OK, ever felt like you want to 'build' your own Guitar, to your own Specs, but didn't think you had the skills??
Well, I'm here to tell you that ANYONE, with just a little bit of time and patience and a few basic Tools, is capable of producing their own 'Custom Creation'!!
In this article I'll take you through the assembly of the Guitar pictured on the right.>>>>>>>

As you can see it's a Strat styled instrument and so we'll be using a Vintage style Tremolo Bridge and 3 pickups with 1 Volume and 2 Tone controls. The whole process is exactly the same, whether you are building a Tele, a V, a Les Paul etc! It doesn't matter what shape it is, it will still have the same basic geometry and parts!!!

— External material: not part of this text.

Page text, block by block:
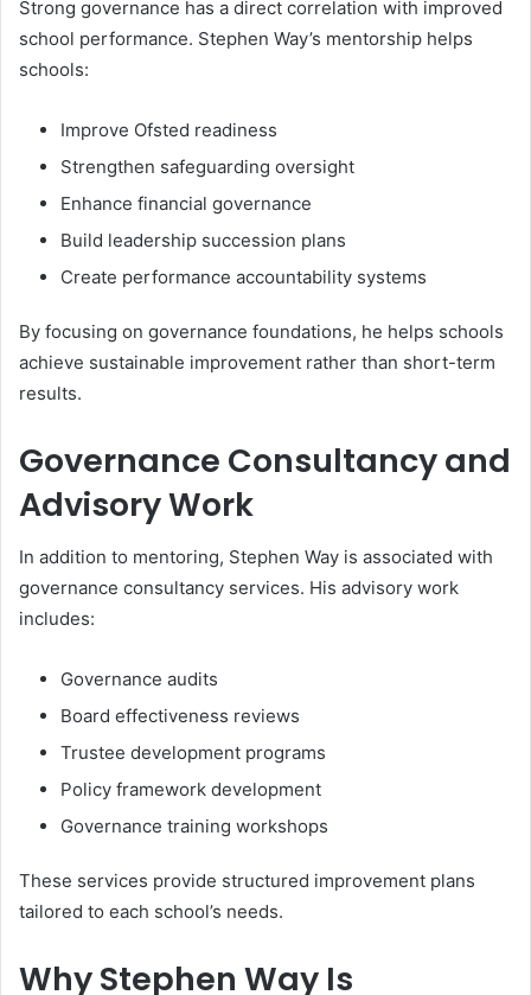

So, what do you need to get started???

All the bits you'll need!

Well, Tools-wise you'll need:-
Phillips Screwdrivers. (No 1 and No 2.)
Soldering Iron. (Preferably 2!! A 100 Watt and a small Gas Type)
Pre-fluxed Solder.
Wirecutters.
Pliers.
Craft Knife.
Steel Rule or straight Edge.
Allen Keys.
PVA Adhesive.
A sharp Wood Chisel.
A Drill. (A hand drill will suffice.)
A 3 or 3.5 Drill Bit. (For predrilling the Neck Screw Holes.)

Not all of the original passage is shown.